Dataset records
<<<<
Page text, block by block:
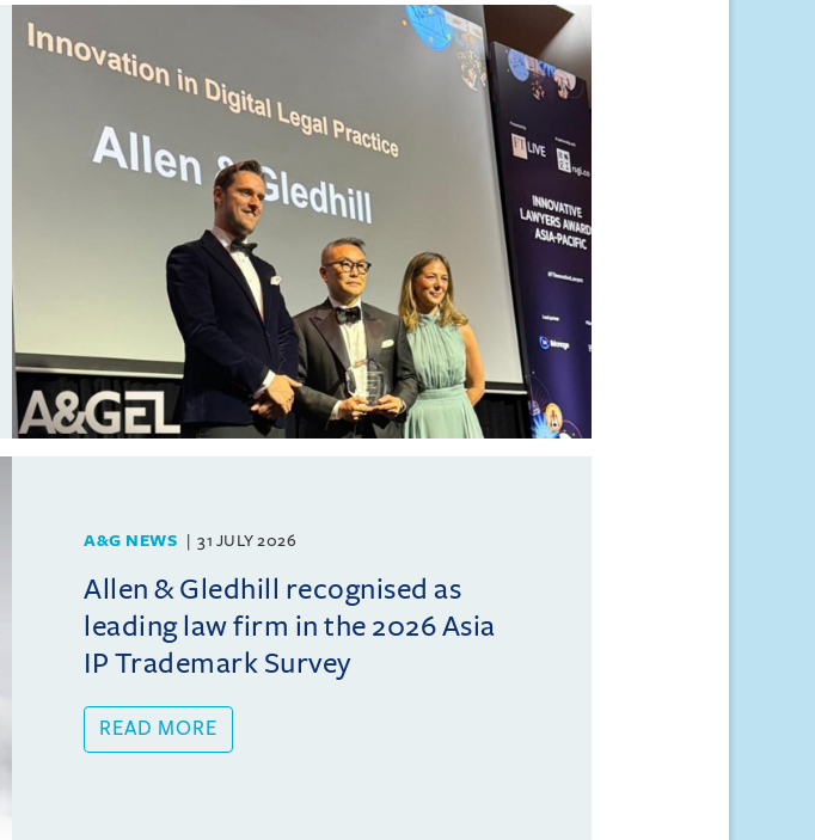
A&G NEWS 31 JULY 2026
Allen & Gledhill recognised as
leading law firm in the 2026 Asia
IP Trademark Survey
READ MORE
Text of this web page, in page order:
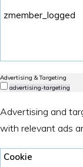
zmember_logged
Advertising & Targeting
advertising-targeting
Advertising and
with relevant ads
Cookie
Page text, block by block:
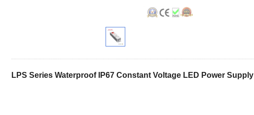
LPS Series Waterproof IP67 Constant Voltage LED Power Supply
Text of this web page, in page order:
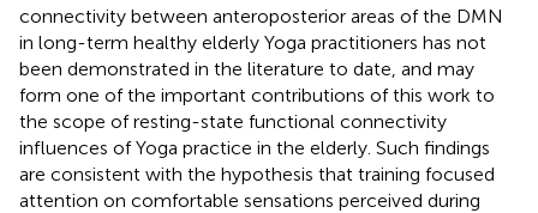
connectivity between anteroposterior areas of the DMN
in long-term healthy elderly Yoga practitioners has not
been demonstrated in the literature to date, and may
form one of the important contributions of this work to
the scope of resting-state functional connectivity
influences of Yoga practice in the elderly. Such findings
are consistent with the hypothesis that training focused
attention on comfortable sensations perceived during
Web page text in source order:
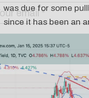
was due for some
since it has been an
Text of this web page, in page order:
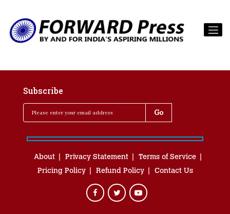
Subscribe
About Privacy Statement
Terms of Service
Pricing Policy
Refund Policy Contact Us
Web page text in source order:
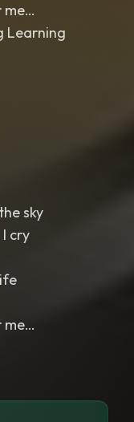
me…
Learning
sky
cry
me…
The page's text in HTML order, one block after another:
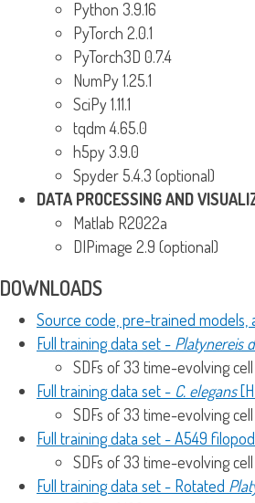
Python 3.9.16
PyTorch 2.0.1
PyTorch3D 0.7.4
NumPy 1.25.1
SciPy 1.11.1
tqdm 4.65.0
h5py 3.9.0
Spyder 5.4.3 (optional)
DATA PROCESSING AND
Matlab R2022a
DIPimage 2.9 (optional)
DOWNLOADS
Source code, pre-trained models,
Full training data set - Platynereis
SDFs of 33 time-evolving
Full training data set - C. elegans
SDFs of 33 time-evolving
Full training data set - A549
SDFs of 33 time-evolving
Full training data set - Rotated
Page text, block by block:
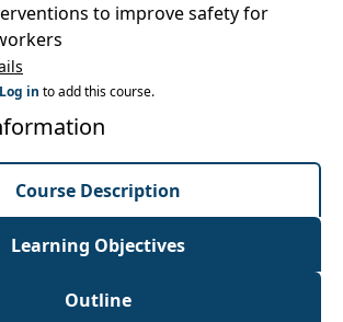
to improve safety for
Log in to add this course.
Course Description
Learning Objectives
Outline
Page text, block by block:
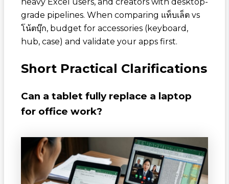
grade pipelines. When comparing แท็บเล็ต vs
โน้ตบุ๊ก, budget for accessories (keyboard,
hub, case) and validate your apps first.
Short Practical Clarifications
Can a tablet fully replace a laptop
for office work?
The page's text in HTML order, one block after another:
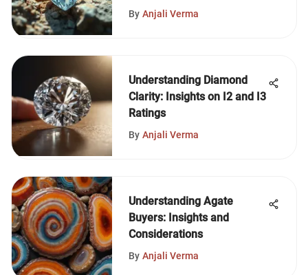
By Anjali Verma
Understanding Diamond
Clarity: Insights on I2 and I3
Ratings
By Anjali Verma
Understanding Agate
Buyers: Insights and
Considerations
By Anjali Verma
>>>>
◆ TRY IT ◆
Without the pictures, retype each line of the records above exactly.

◆ RESPONSE FOR THIS EXERCISE ◆
Page text, block by block:
A&G NEWS 31 JULY 2026
Allen & Gledhill recognised as
leading law firm in the 2026 Asia
IP Trademark Survey
READ MORE
Text of this web page, in page order:
zmember_logged
Advertising & Targeting
advertising-targeting
Advertising and
with relevant ads
Cookie
Page text, block by block:
LPS Series Waterproof IP67 Constant Voltage LED Power Supply
Text of this web page, in page order:
connectivity between anteroposterior areas of the DMN
in long-term healthy elderly Yoga practitioners has not
been demonstrated in the literature to date, and may
form one of the important contributions of this work to
the scope of resting-state functional connectivity
influences of Yoga practice in the elderly. Such findings
are consistent with the hypothesis that training focused
attention on comfortable sensations perceived during
Web page text in source order:
was due for some
since it has been an
Text of this web page, in page order:
Subscribe
About Privacy Statement
Terms of Service
Pricing Policy
Refund Policy Contact Us
Web page text in source order:
me…
Learning
sky
cry
me…
The page's text in HTML order, one block after another:
Python 3.9.16
PyTorch 2.0.1
PyTorch3D 0.7.4
NumPy 1.25.1
SciPy 1.11.1
tqdm 4.65.0
h5py 3.9.0
Spyder 5.4.3 (optional)
DATA PROCESSING AND
Matlab R2022a
DIPimage 2.9 (optional)
DOWNLOADS
Source code, pre-trained models,
Full training data set - Platynereis
SDFs of 33 time-evolving
Full training data set - C. elegans
SDFs of 33 time-evolving
Full training data set - A549
SDFs of 33 time-evolving
Full training data set - Rotated
Page text, block by block:
to improve safety for
Log in to add this course.
Course Description
Learning Objectives
Outline
Page text, block by block:
grade pipelines. When comparing แท็บเล็ต vs
โน้ตบุ๊ก, budget for accessories (keyboard,
hub, case) and validate your apps first.
Short Practical Clarifications
Can a tablet fully replace a laptop
for office work?
The page's text in HTML order, one block after another:
By Anjali Verma
Understanding Diamond
Clarity: Insights on I2 and I3
Ratings
By Anjali Verma
Understanding Agate
Buyers: Insights and
Considerations
By Anjali Verma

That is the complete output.